The city took possession of the stairs on July 1, 2020. After consideration of the significant liability and maintenance expense for the city, along with the impact to the quality of life of nearby residents, the city manager was urged to remove the stairs by non-binding Resolution 21-154, which was unanimously passed by the city council in September 2021. The budgeted cost to remove the stairs grew to $1.3 million. Friends of Haiku Stairs, a volunteer group aimed at preserving the trail, objected to the decision, saying they have a plan managing safe public access and trespassing at no taxpayer cost. The mayor said that removal will proceed as a high-use tourist attraction is inappropriate with an entrance through a residential neighborhood that lacks the room for necessary facilities such as parking.
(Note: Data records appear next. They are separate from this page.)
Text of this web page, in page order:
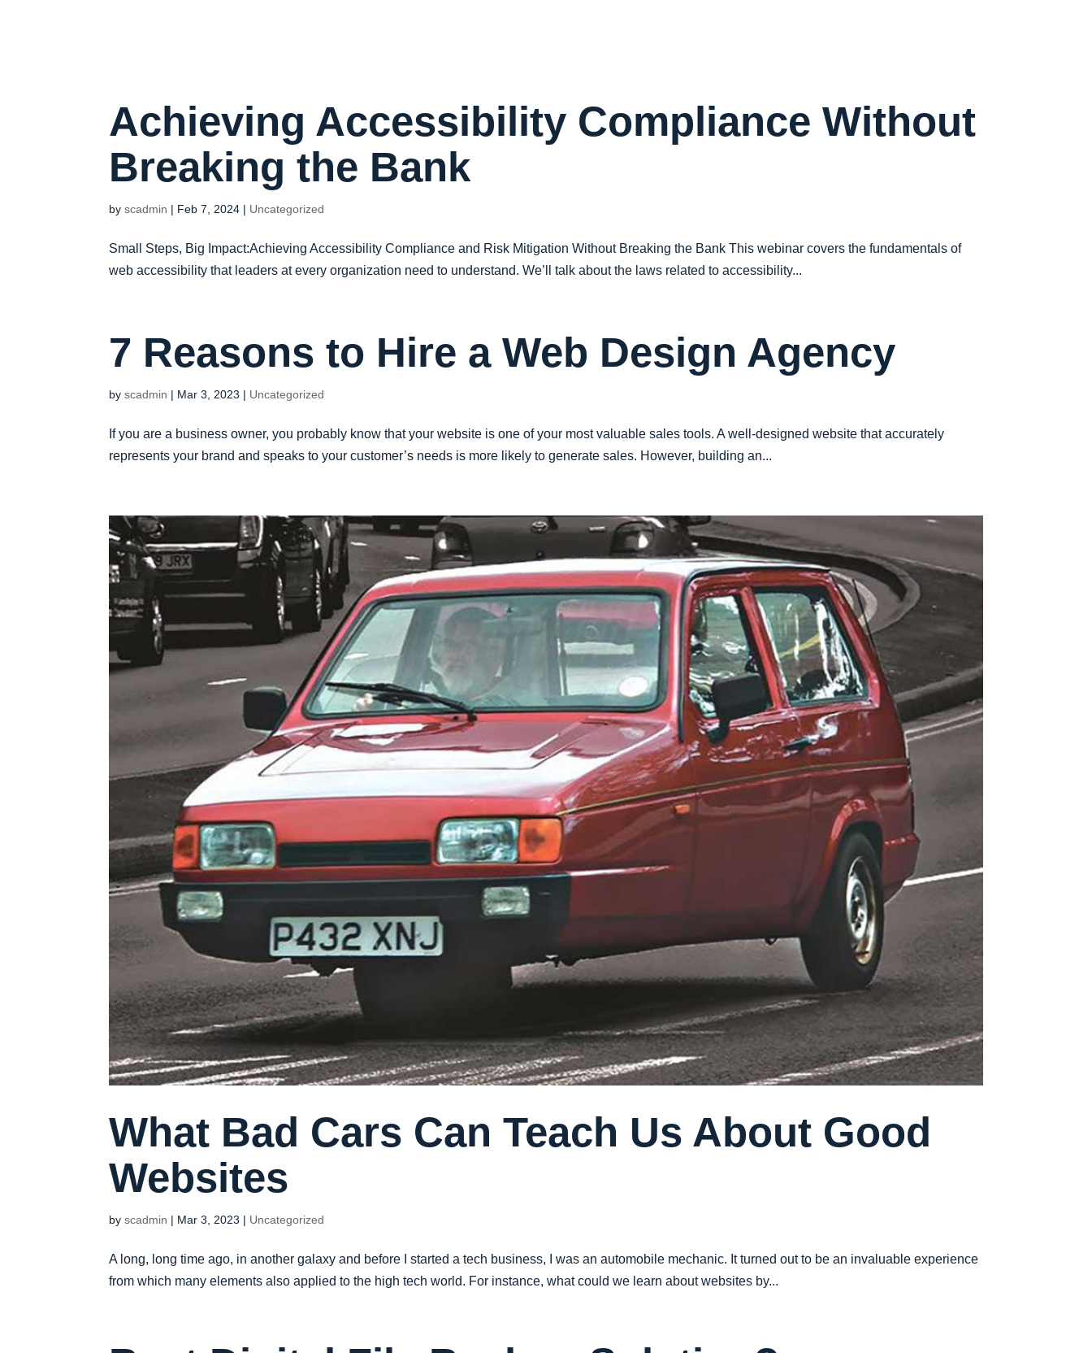
Achieving Accessibility Compliance Without
Breaking the Bank
byscadmin | Feb 7, 2024 | Uncategorized
Small Steps, Big Impact:Achieving Accessibility Compliance and Risk Mitigation Without Breaking the Bank This webinar covers the fundamentals of
web accessibility that leaders at every organization need to understand. We’ll talk about the laws related to accessibility...
7 Reasons to Hire a Web Design Agency
byscadmin | Mar 3, 2023 | Uncategorized
If you are a business owner, you probably know that your website is one of your most valuable sales tools. A well-designed website that accurately
represents your brand and speaks to your customer’s needs is more likely to generate sales. However, building an...
What Bad Cars Can Teach Us About Good
Websites
byscadmin | Mar 3, 2023 | Uncategorized
A long, long time ago, in another galaxy and before I started a tech business, I was an automobile mechanic. It turned out to be an invaluable experience
from which many elements also applied to the high tech world. For instance, what could we learn about websites by...
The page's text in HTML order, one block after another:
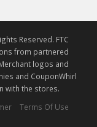
Reserved. FTC
from partnered
logos and
and CouponWhirl
with the stores.
Terms Of Use
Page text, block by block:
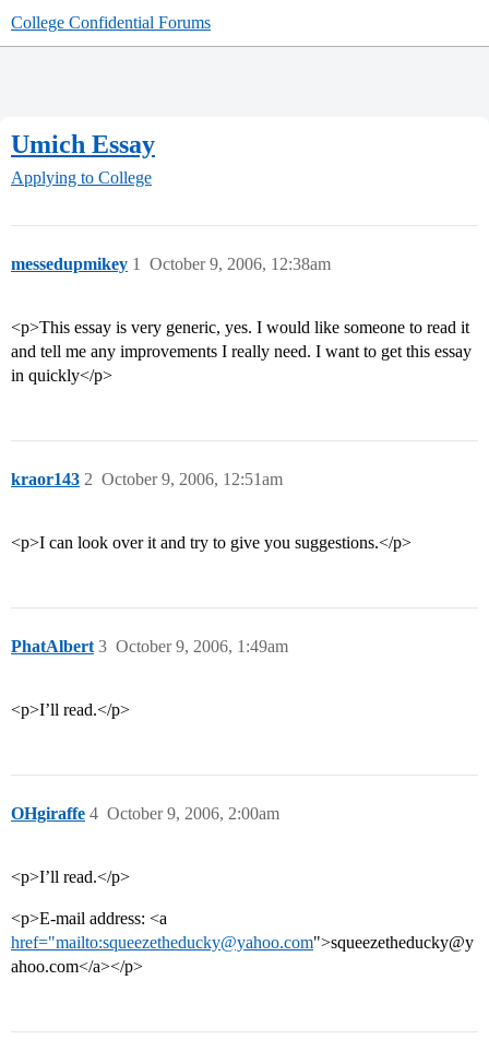
College Confidential Forums
Umich Essay
Applying to College
messedupmikey October 9, 2006, 12:38am
1
<p>This essay is very generic, yes. I would like someone to read it
and tell me any improvements I really need. I want to get this essay
in quickly</p>
kraor143 October 9, 2006, 12:51am
2
<p>I can look over it and try to give you suggestions.</p>
PhatAlbert October 9, 2006, 1:49am
3
<p>I’ll read.</p>
OHgiraffe October 9, 2006, 2:00am
4
<p>I’ll read.</p>
<p>E-mail address: <a
href="mailto:squeezetheducky@yahoo.com">squeezetheducky@y
ahoo.com</a></p>
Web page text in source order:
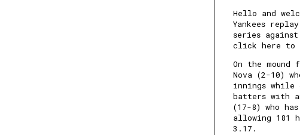
Hello and
Yankees
series
click here to
On the
Nova (2-10)
innings while
batters with
(17-8) who
allowing 181
3.17.
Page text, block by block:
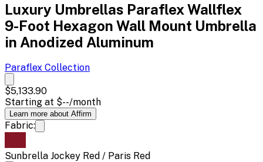
Luxury Umbrellas Paraflex Wallflex
9-Foot Hexagon Wall Mount Umbrella
in Anodized Aluminum
Paraflex Collection
$5,133.90
Starting at $--/month
Learn more about Affirm
Fabric:
Sunbrella Jockey Red / Paris Red
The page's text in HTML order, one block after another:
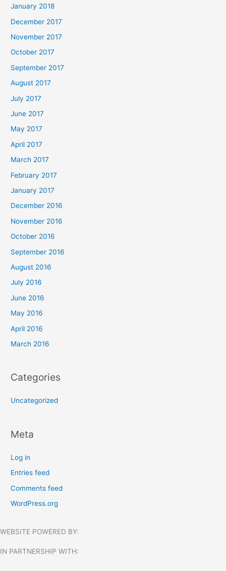
January 2018
December 2017
November 2017
October 2017
September 2017
August 2017
July 2017
June 2017
May 2017
April 2017
March 2017
February 2017
January 2017
December 2016
November 2016
October 2016
September 2016
August 2016
July 2016
June 2016
May 2016
April 2016
March 2016
Categories
Uncategorized
Meta
Log in
Entries feed
Comments feed
WordPress.org
WEBSITE POWERED BY:
IN PARTNERSHIP WITH:​
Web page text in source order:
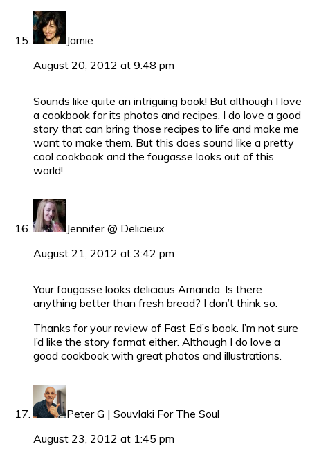
Jamie
August 20, 2012 at 9:48 pm
Sounds like quite an intriguing book! But although I love
a cookbook for its photos and recipes, I do love a good
story that can bring those recipes to life and make me
want to make them. But this does sound like a pretty
cool cookbook and the fougasse looks out of this
world!
Jennifer @ Delicieux
August 21, 2012 at 3:42 pm
Your fougasse looks delicious Amanda. Is there
anything better than fresh bread? I don’t think so.
Thanks for your review of Fast Ed’s book. I’m not sure
I’d like the story format either. Although I do love a
good cookbook with great photos and illustrations.
Peter G | Souvlaki For The Soul
August 23, 2012 at 1:45 pm
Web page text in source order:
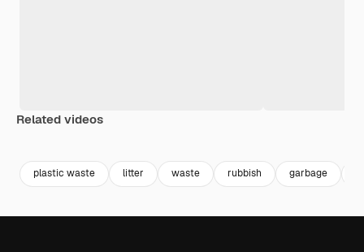
Related videos
plastic waste litter waste rubbish garbage
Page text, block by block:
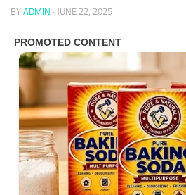
BY ADMIN · JUNE 22, 2025
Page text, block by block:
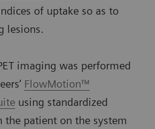
of uptake so as to
lesions.
imaging was performed
FlowMotion™
using standardized
patient on the system
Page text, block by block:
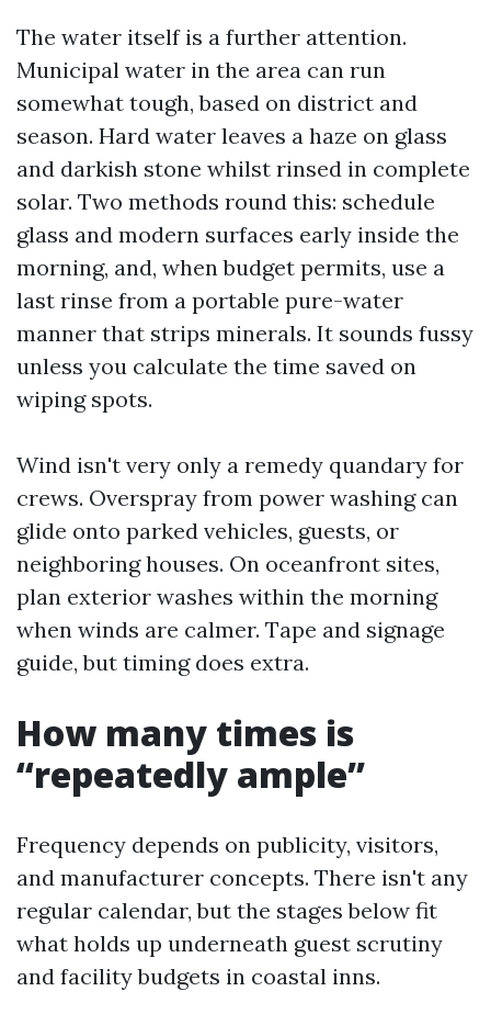
The water itself is a further attention.
Municipal water in the area can run
somewhat tough, based on district and
season. Hard water leaves a haze on glass
and darkish stone whilst rinsed in complete
solar. Two methods round this: schedule
glass and modern surfaces early inside the
morning, and, when budget permits, use a
last rinse from a portable pure-water
manner that strips minerals. It sounds fussy
unless you calculate the time saved on
wiping spots.
Wind isn't very only a remedy quandary for
crews. Overspray from power washing can
glide onto parked vehicles, guests, or
neighboring houses. On oceanfront sites,
plan exterior washes within the morning
when winds are calmer. Tape and signage
guide, but timing does extra.
How many times is
“repeatedly ample”
Frequency depends on publicity, visitors,
and manufacturer concepts. There isn't any
regular calendar, but the stages below fit
what holds up underneath guest scrutiny
and facility budgets in coastal inns.
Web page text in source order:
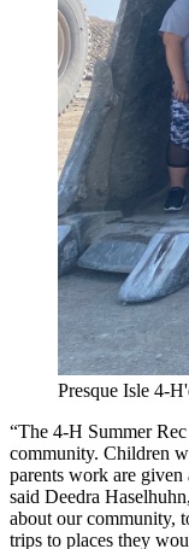
Presque Isle 4-
“The 4-H Summer
community. Children
parents work are given
said Deedra
about our community,
trips to places they
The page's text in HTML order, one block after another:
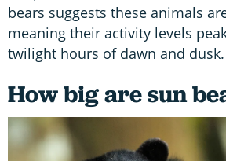
bears suggests these animals
meaning their activity levels
twilight hours of dawn and dusk.
How big are sun
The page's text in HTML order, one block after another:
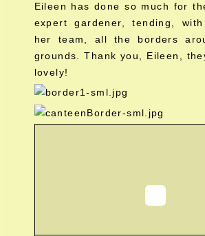
Eileen has done so much for
expert gardener, tending,
her team, all the borders
grounds. Thank you, Eileen,
lovely!
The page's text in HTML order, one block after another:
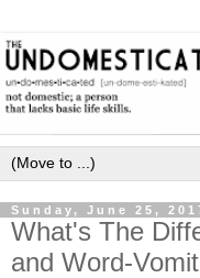
Sunday, June 25,
What's The
and Word-
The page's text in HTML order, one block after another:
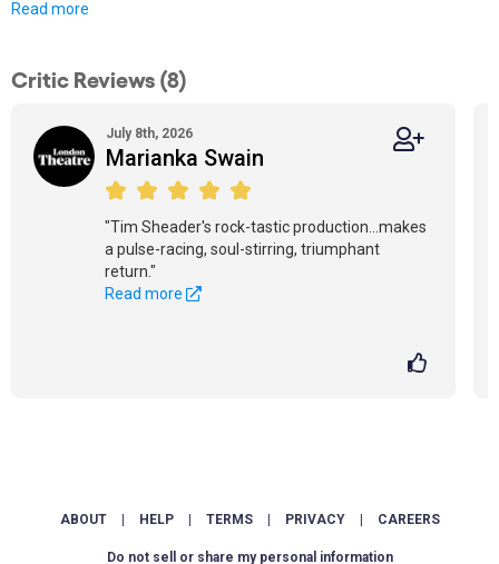
Read more
Critic Reviews (8)
July 8th, 2026
Marianka Swain
"Tim Sheader's rock-tastic production...makes
a pulse-racing, soul-stirring, triumphant
return."
Read more
ABOUT HELP TERMS PRIVACY CAREERS
Do not sell or share my personal information
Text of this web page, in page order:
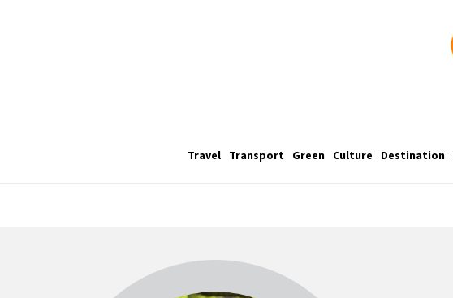
Travel Transport Green Culture Destination
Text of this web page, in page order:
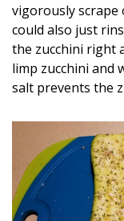
vigorously scrape
could also just
the zucchini right
limp zucchini and
salt prevents the
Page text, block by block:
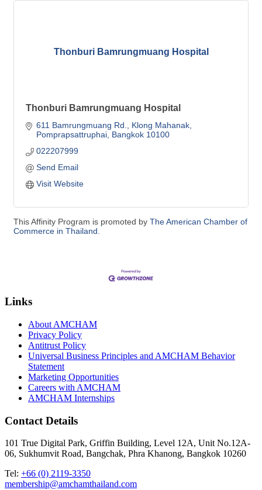
Thonburi Bamrungmuang Hospital
Thonburi Bamrungmuang Hospital
611 Bamrungmuang Rd., Klong Mahanak
Pomprapsattruphai Bangkok 10100
022207999
Send Email
Visit Website
This Affinity Program is promoted by The American Chamber of
Commerce in Thailand.
Links
About AMCHAM
Privacy Policy
Antitrust Policy
Universal Business Principles and AMCHAM Behavior
Statement
Marketing Opportunities
Careers with AMCHAM
AMCHAM Internships
Contact Details
101 True Digital Park, Griffin Building, Level 12A, Unit No.12A-
06, Sukhumvit Road, Bangchak, Phra Khanong, Bangkok 10260
Tel: +66 (0) 2119-3350
membership@amchamthailand.com
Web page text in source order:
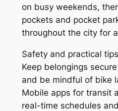
on busy weekends,
pockets and pocket
throughout the city for
Safety and practical tips
Keep belongings
and be mindful of bike
Mobile apps for transit
real-time schedules
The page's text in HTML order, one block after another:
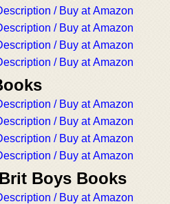
/ Buy at Amazon
/ Buy at Amazon
/ Buy at Amazon
/ Buy at Amazon
/ Buy at Amazon
/ Buy at Amazon
/ Buy at Amazon
/ Buy at Amazon
Boys Books
/ Buy at Amazon
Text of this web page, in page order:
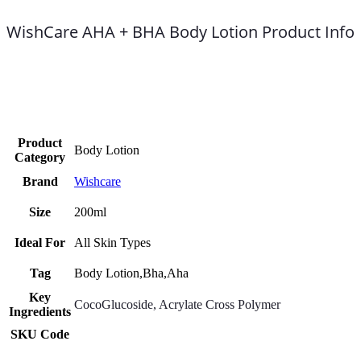
WishCare AHA + BHA Body Lotion Product Info
Product
Category
Body Lotion
Brand Wishcare
Size 200ml
Ideal For All Skin Types
Tag
Body Lotion,Bha,Aha
Key
Ingredients
CocoGlucoside, Acrylate Cross Polymer
SKU Code
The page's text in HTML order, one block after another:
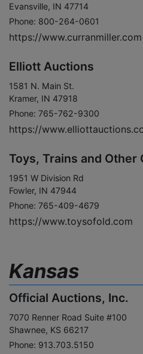
Evansville, IN 47714
Phone: 800-264-0601
https://www.curranmiller.com
Elliott Auctions
1581 N. Main St.
Kramer, IN 47918
Phone: 765-762-9300
https://
Toys, Trains and Other
1951 W Division Rd
Fowler, IN 47944
Phone: 765-409-4679
https://www.toysofold.com
Kansas
Official Auctions, Inc.
7070 Renner Road Suite #100
Shawnee, KS 66217
Phone: 913.703.5150
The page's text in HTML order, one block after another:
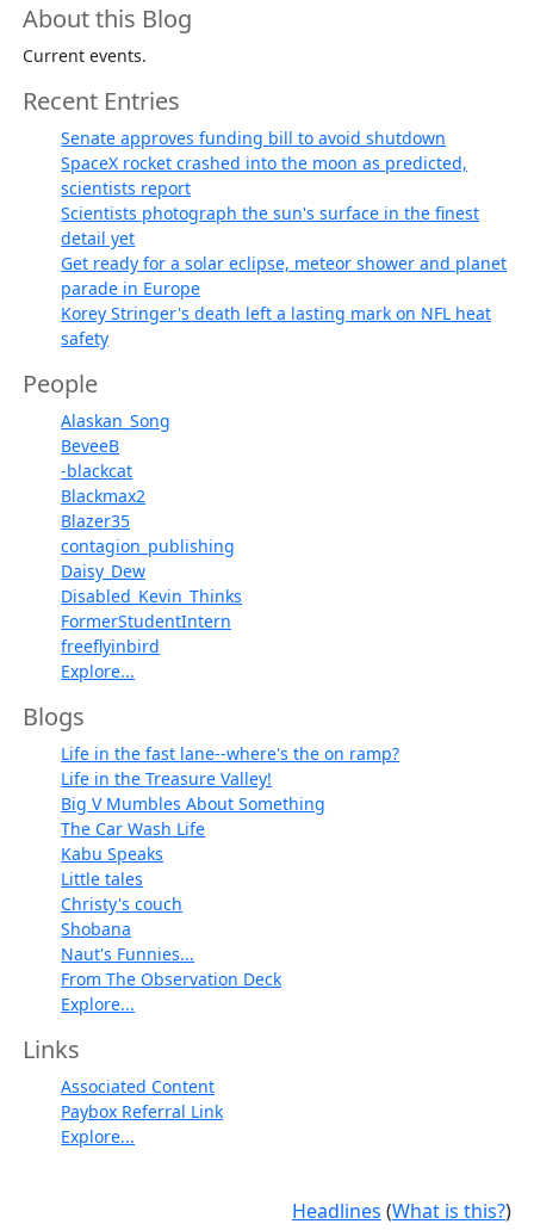
About this Blog
Current events.
Recent Entries
Senate approves funding bill to avoid shutdown
SpaceX rocket crashed into the moon as predicted,
scientists report
Scientists photograph the sun's surface in the finest
detail yet
Get ready for a solar eclipse, meteor shower and planet
parade in Europe
Korey Stringer's death left a lasting mark on NFL heat
safety
People
Alaskan_Song
BeveeB
-blackcat
Blackmax2
Blazer35
contagion_publishing
Daisy_Dew
Disabled_Kevin_Thinks
FormerStudentIntern
freeflyinbird
Explore...
Blogs
Life in the fast lane--where's the on ramp?
Life in the Treasure Valley!
Big V Mumbles About Something
The Car Wash Life
Kabu Speaks
Little tales
Christy's couch
Shobana
Naut's Funnies...
From The Observation Deck
Explore...
Links
Associated Content
Paybox Referral Link
Explore...
Headlines (What is this?)
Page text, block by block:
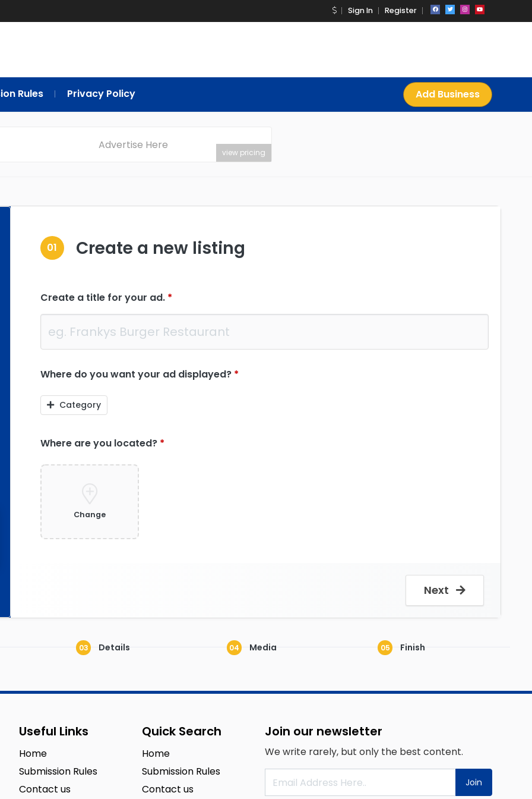
Sign In Register
Rules Privacy Policy Add Business
Advertise Here
view pricing
01 Create a new listing
Create a title for your ad. *
Where do you want your ad displayed? *
Category
Where are you located? *
Change
Next
03 Details 04 Media 05 Finish
Useful Links
Home
Submission Rules
Contact us
Quick Search
Home
Submission Rules
Contact us
Join our newsletter
We write rarely, but only the best content.
Join
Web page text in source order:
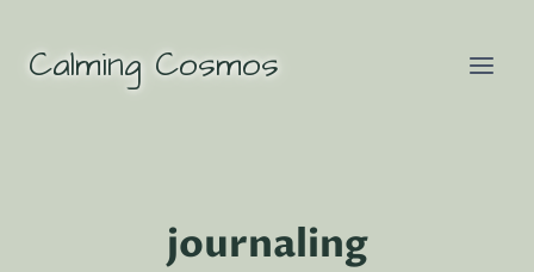
content
Calming Cosmos
journaling
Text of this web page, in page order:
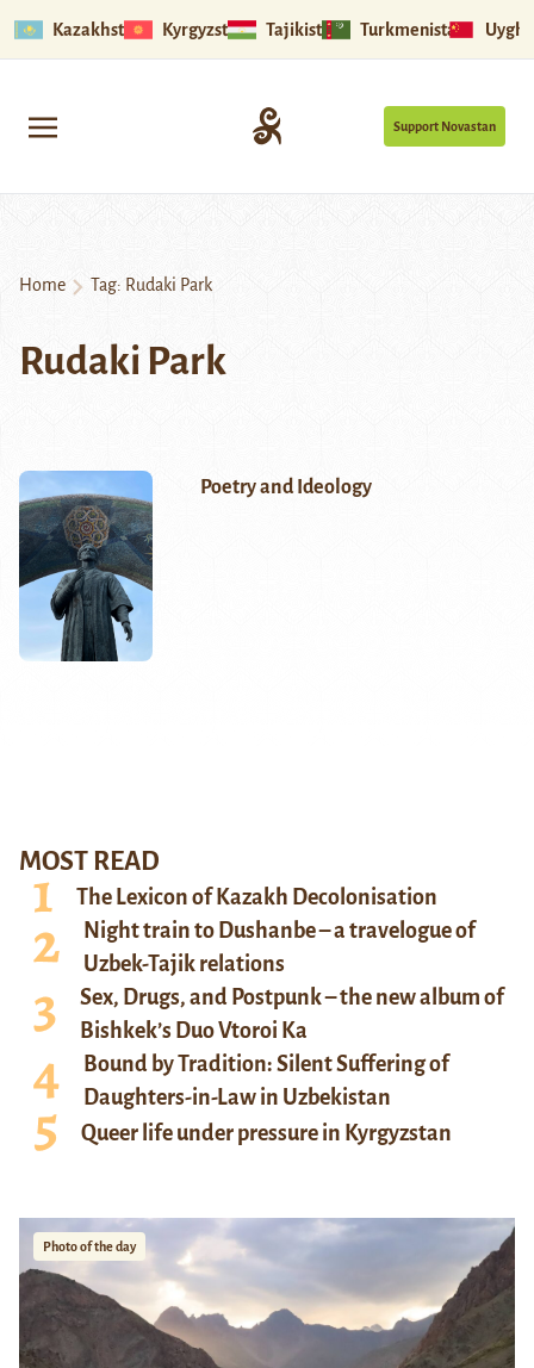
Kazakhstan Kyrgyzstan Tajikistan Turkmenistan
Support Novastan
Home Tag: Rudaki Park
Rudaki Park
Poetry and Ideology
MOST READ
The Lexicon of Kazakh Decolonisation
Night train to Dushanbe – a travelogue of
Uzbek-Tajik relations
Sex, Drugs, and Postpunk – the new album of
Bishkek’s Duo Vtoroi Ka
Bound by Tradition: Silent Suffering of
Daughters-in-Law in Uzbekistan
Queer life under pressure in Kyrgyzstan
Photo of the day
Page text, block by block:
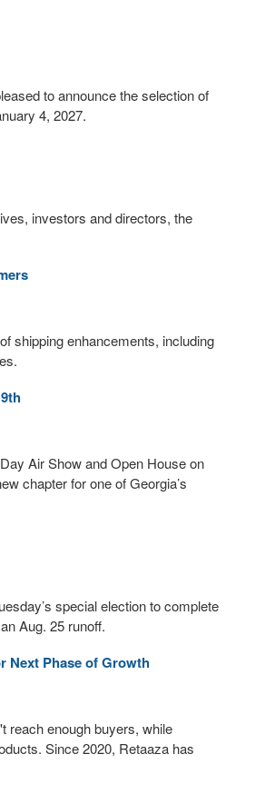
to announce the selection of
4, 2027.
investors and directors, the
shipping enhancements, including
Air Show and Open House on
chapter for one of Georgia’s
special election to complete
Aug. 25 runoff.
Next Phase of Growth
reach enough buyers, while
Since 2020, Retaaza has

The city announced in April 2024 that the nearly $2.6 million removal process would begin by the end of the month. The contract to remove the stairs was awarded to Nakoa Companies, Inc. As of April 16, 2024, it has been announced that it will be demolished. Honolulu Mayor Rick Blangiardi said "I can promise you that this was not a capricious decision". As crews began the dismantling process to prepare the stair sections to be flown out by helicopter, the police gave out citations to people attempting to ascend the trail by entering a construction area.

On June 12, 2025 non-profit Friends of Haʻikū Stairs filed a lawsuit, asking the court to reverse the decision to demolish the Haʻikū Stairs.

==Incidents==
In August 2012, Don Tiki show singer and comedian Fritz Hasenpusch died of a heart attack during his Haʻikū Stair climb. There have never been any serious injuries or deaths due to an accident on the stairs.

There have been several other minor injuries over the years, and between 2021 and 2022, there were more injuries and rescues of hikers trying to access the top of the stairs through the hiking trail via the Moanalua ridge, which is longer and more difficult, resulting in many hikers being rescued near the Haʻikū Stairs and not on the stairs themselves.

In 2014, six people were arrested and 135 were cited for climbing the stairs. The City Prosecutors Office said that criminal trespass in the second degree carries a $1000 fine.

In late August to early September 2024, fourteen people were arrested for accessing the stairs. Everyone arrested was charged with criminal trespassing, a misdemeanor that can result in up to 30 days in jail. Eight of the fourteen were arrested on September 3, although it was not clear if they hiked together.